[EXTRACTED RECORDS — start]

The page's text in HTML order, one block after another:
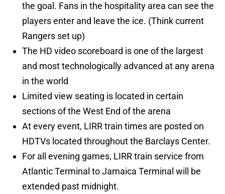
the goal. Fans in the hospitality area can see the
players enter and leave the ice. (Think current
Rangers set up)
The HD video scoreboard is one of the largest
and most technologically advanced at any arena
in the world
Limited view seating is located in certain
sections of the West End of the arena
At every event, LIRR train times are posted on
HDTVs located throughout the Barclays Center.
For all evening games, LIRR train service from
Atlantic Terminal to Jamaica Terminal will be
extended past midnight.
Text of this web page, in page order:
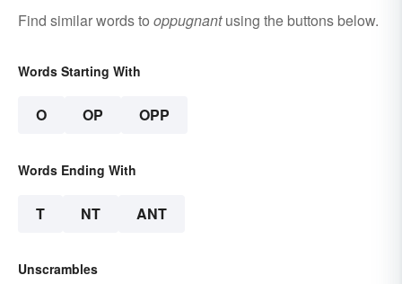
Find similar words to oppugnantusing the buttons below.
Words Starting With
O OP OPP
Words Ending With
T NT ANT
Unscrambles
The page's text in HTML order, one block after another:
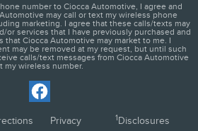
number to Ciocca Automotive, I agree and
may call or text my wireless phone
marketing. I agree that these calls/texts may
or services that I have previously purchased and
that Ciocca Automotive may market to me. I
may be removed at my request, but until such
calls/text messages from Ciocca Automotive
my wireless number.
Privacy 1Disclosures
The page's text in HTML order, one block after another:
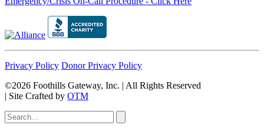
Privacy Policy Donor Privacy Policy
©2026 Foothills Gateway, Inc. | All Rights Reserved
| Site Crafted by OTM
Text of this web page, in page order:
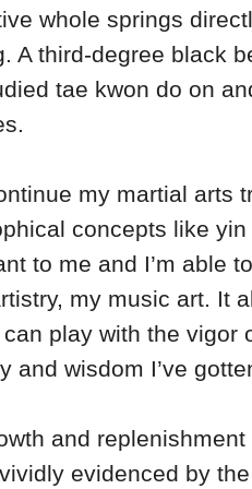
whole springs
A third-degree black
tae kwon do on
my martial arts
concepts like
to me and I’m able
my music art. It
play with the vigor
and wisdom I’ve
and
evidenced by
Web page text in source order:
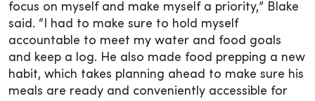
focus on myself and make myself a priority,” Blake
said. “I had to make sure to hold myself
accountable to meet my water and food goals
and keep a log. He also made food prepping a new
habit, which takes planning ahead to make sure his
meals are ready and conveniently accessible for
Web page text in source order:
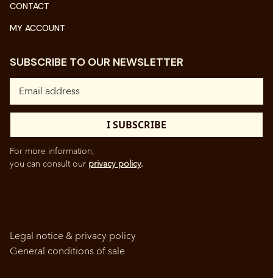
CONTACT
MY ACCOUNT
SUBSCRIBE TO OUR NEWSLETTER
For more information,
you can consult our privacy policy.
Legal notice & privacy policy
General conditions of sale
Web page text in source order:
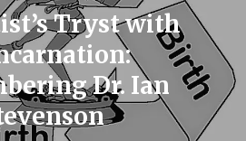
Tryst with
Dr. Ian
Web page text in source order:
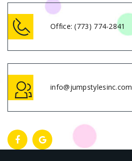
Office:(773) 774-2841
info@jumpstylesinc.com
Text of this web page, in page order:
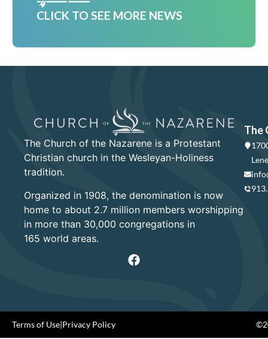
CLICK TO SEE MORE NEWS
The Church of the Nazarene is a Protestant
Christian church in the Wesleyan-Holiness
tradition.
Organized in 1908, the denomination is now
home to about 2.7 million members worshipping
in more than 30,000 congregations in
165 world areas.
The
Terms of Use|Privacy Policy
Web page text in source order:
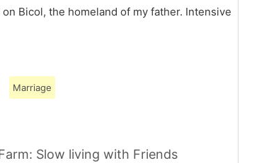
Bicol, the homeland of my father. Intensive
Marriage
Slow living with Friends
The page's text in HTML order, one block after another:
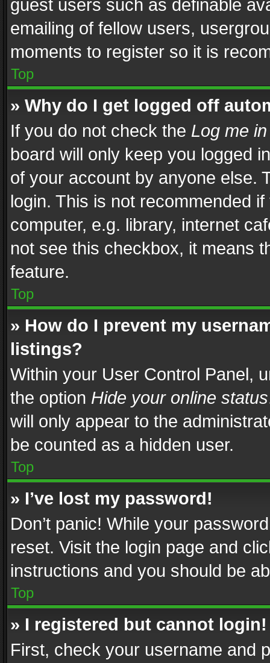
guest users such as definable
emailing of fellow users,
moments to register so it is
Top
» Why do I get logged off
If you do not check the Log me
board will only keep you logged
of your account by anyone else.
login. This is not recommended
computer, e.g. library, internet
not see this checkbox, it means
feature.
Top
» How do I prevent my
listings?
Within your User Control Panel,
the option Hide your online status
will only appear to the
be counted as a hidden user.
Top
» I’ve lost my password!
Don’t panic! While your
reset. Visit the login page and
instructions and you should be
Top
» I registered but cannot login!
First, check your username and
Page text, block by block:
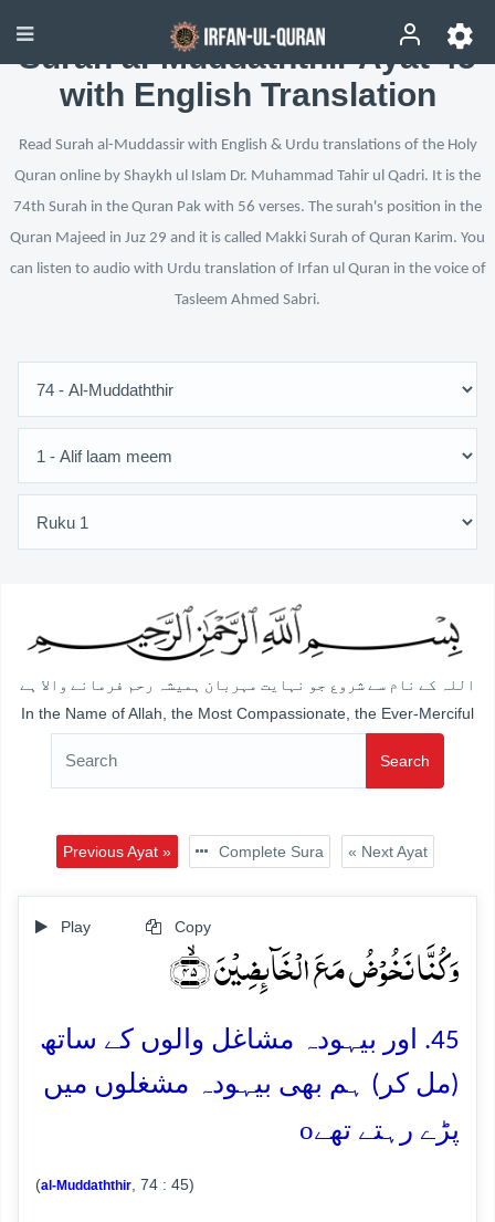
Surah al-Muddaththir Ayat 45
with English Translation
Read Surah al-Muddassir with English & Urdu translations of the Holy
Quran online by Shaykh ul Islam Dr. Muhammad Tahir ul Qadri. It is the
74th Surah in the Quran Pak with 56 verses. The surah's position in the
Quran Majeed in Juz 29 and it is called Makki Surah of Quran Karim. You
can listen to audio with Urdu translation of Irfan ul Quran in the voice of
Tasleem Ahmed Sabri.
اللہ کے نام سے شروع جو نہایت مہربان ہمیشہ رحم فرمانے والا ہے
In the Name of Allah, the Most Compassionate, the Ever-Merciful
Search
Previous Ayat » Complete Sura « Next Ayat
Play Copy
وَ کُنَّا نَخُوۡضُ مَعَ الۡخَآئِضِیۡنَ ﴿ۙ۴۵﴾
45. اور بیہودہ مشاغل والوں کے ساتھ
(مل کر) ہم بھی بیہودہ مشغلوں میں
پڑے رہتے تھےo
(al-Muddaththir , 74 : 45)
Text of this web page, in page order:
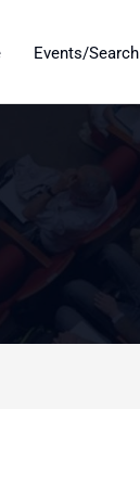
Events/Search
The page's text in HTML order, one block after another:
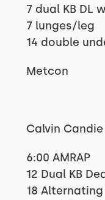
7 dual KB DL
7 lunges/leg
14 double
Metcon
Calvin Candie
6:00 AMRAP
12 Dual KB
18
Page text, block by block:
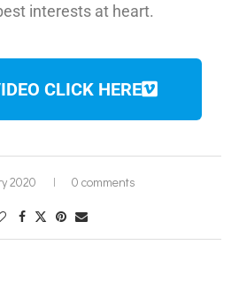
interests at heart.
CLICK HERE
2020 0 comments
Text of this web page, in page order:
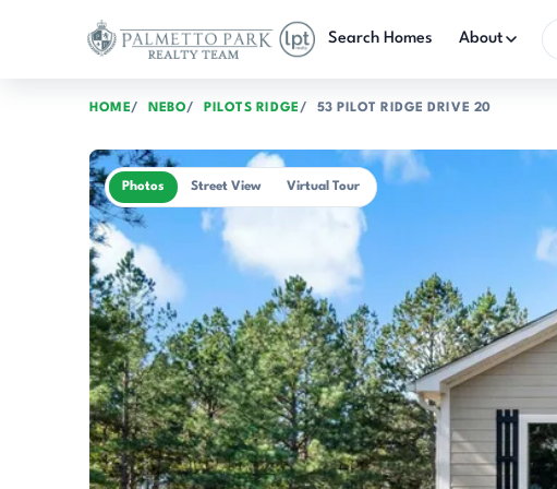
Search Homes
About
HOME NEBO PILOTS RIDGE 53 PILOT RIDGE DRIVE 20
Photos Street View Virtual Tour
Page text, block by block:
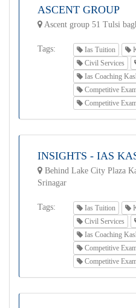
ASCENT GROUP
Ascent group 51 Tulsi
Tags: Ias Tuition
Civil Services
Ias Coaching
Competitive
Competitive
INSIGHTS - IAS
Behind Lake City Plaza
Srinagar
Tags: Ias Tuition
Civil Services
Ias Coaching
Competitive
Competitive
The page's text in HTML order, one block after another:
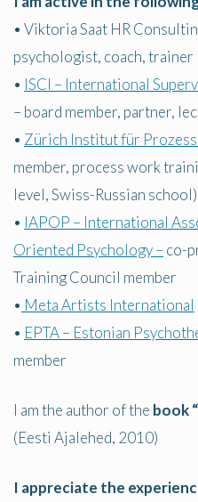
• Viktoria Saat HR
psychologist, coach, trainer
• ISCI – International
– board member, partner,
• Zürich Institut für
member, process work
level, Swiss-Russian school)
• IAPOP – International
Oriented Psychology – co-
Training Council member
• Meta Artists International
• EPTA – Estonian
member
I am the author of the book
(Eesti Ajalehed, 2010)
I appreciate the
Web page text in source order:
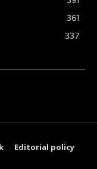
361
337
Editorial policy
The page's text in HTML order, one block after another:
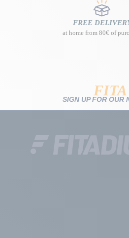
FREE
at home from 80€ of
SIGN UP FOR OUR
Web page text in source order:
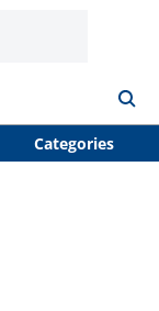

[EXTRACTED RECORDS — finish]

Write the records out exactly, dropping every image.

- **WRITTEN RESPONSE**
The page's text in HTML order, one block after another:
the goal. Fans in the hospitality area can see the
players enter and leave the ice. (Think current
Rangers set up)
The HD video scoreboard is one of the largest
and most technologically advanced at any arena
in the world
Limited view seating is located in certain
sections of the West End of the arena
At every event, LIRR train times are posted on
HDTVs located throughout the Barclays Center.
For all evening games, LIRR train service from
Atlantic Terminal to Jamaica Terminal will be
extended past midnight.
Text of this web page, in page order:
Find similar words to oppugnantusing the buttons below.
Words Starting With
O OP OPP
Words Ending With
T NT ANT
Unscrambles
The page's text in HTML order, one block after another:
number to Ciocca Automotive, I agree and
may call or text my wireless phone
marketing. I agree that these calls/texts may
or services that I have previously purchased and
that Ciocca Automotive may market to me. I
may be removed at my request, but until such
calls/text messages from Ciocca Automotive
my wireless number.
Privacy 1Disclosures
The page's text in HTML order, one block after another:
Privacy Policy Donor Privacy Policy
©2026 Foothills Gateway, Inc. | All Rights Reserved
| Site Crafted by OTM
Text of this web page, in page order:
whole springs
A third-degree black
tae kwon do on
my martial arts
concepts like
to me and I’m able
my music art. It
play with the vigor
and wisdom I’ve
and
evidenced by
Web page text in source order:
focus on myself and make myself a priority,” Blake
said. “I had to make sure to hold myself
accountable to meet my water and food goals
and keep a log. He also made food prepping a new
habit, which takes planning ahead to make sure his
meals are ready and conveniently accessible for
Web page text in source order:
CONTACT
MY ACCOUNT
SUBSCRIBE TO OUR NEWSLETTER
For more information,
you can consult our privacy policy.
Legal notice & privacy policy
General conditions of sale
Web page text in source order:
Tryst with
Dr. Ian
Web page text in source order:
Office:(773) 774-2841
info@jumpstylesinc.com
Text of this web page, in page order:
CLICK TO SEE MORE NEWS
The Church of the Nazarene is a Protestant
Christian church in the Wesleyan-Holiness
tradition.
Organized in 1908, the denomination is now
home to about 2.7 million members worshipping
in more than 30,000 congregations in
165 world areas.
The
Terms of Use|Privacy Policy
Web page text in source order:
Bicol, the homeland of my father. Intensive
Marriage
Slow living with Friends
The page's text in HTML order, one block after another:
guest users such as definable
emailing of fellow users,
moments to register so it is
Top
» Why do I get logged off
If you do not check the Log me
board will only keep you logged
of your account by anyone else.
login. This is not recommended
computer, e.g. library, internet
not see this checkbox, it means
feature.
Top
» How do I prevent my
listings?
Within your User Control Panel,
the option Hide your online status
will only appear to the
be counted as a hidden user.
Top
» I’ve lost my password!
Don’t panic! While your
reset. Visit the login page and
instructions and you should be
Top
» I registered but cannot login!
First, check your username and
Page text, block by block:
Surah al-Muddaththir Ayat 45
with English Translation
Read Surah al-Muddassir with English & Urdu translations of the Holy
Quran online by Shaykh ul Islam Dr. Muhammad Tahir ul Qadri. It is the
74th Surah in the Quran Pak with 56 verses. The surah's position in the
Quran Majeed in Juz 29 and it is called Makki Surah of Quran Karim. You
can listen to audio with Urdu translation of Irfan ul Quran in the voice of
Tasleem Ahmed Sabri.
اللہ کے نام سے شروع جو نہایت مہربان ہمیشہ رحم فرمانے والا ہے
In the Name of Allah, the Most Compassionate, the Ever-Merciful
Search
Previous Ayat » Complete Sura « Next Ayat
Play Copy
وَ کُنَّا نَخُوۡضُ مَعَ الۡخَآئِضِیۡنَ ﴿ۙ۴۵﴾
45. اور بیہودہ مشاغل والوں کے ساتھ
(مل کر) ہم بھی بیہودہ مشغلوں میں
پڑے رہتے تھےo
(al-Muddaththir , 74 : 45)
Text of this web page, in page order:
Events/Search
The page's text in HTML order, one block after another:
7 dual KB DL
7 lunges/leg
14 double
Metcon
Calvin Candie
6:00 AMRAP
12 Dual KB
18
Page text, block by block:
interests at heart.
CLICK HERE
2020 0 comments
Text of this web page, in page order:
Search Homes
About
HOME NEBO PILOTS RIDGE 53 PILOT RIDGE DRIVE 20
Photos Street View Virtual Tour
Page text, block by block:
ASCENT GROUP
Ascent group 51 Tulsi
Tags: Ias Tuition
Civil Services
Ias Coaching
Competitive
Competitive
INSIGHTS - IAS
Behind Lake City Plaza
Srinagar
Tags: Ias Tuition
Civil Services
Ias Coaching
Competitive
Competitive
The page's text in HTML order, one block after another:
• Viktoria Saat HR
psychologist, coach, trainer
• ISCI – International
– board member, partner,
• Zürich Institut für
member, process work
level, Swiss-Russian school)
• IAPOP – International
Oriented Psychology – co-
Training Council member
• Meta Artists International
• EPTA – Estonian
member
I am the author of the book
(Eesti Ajalehed, 2010)
I appreciate the
Web page text in source order:
361
337
Editorial policy
The page's text in HTML order, one block after another:
FREE
at home from 80€ of
SIGN UP FOR OUR
Web page text in source order:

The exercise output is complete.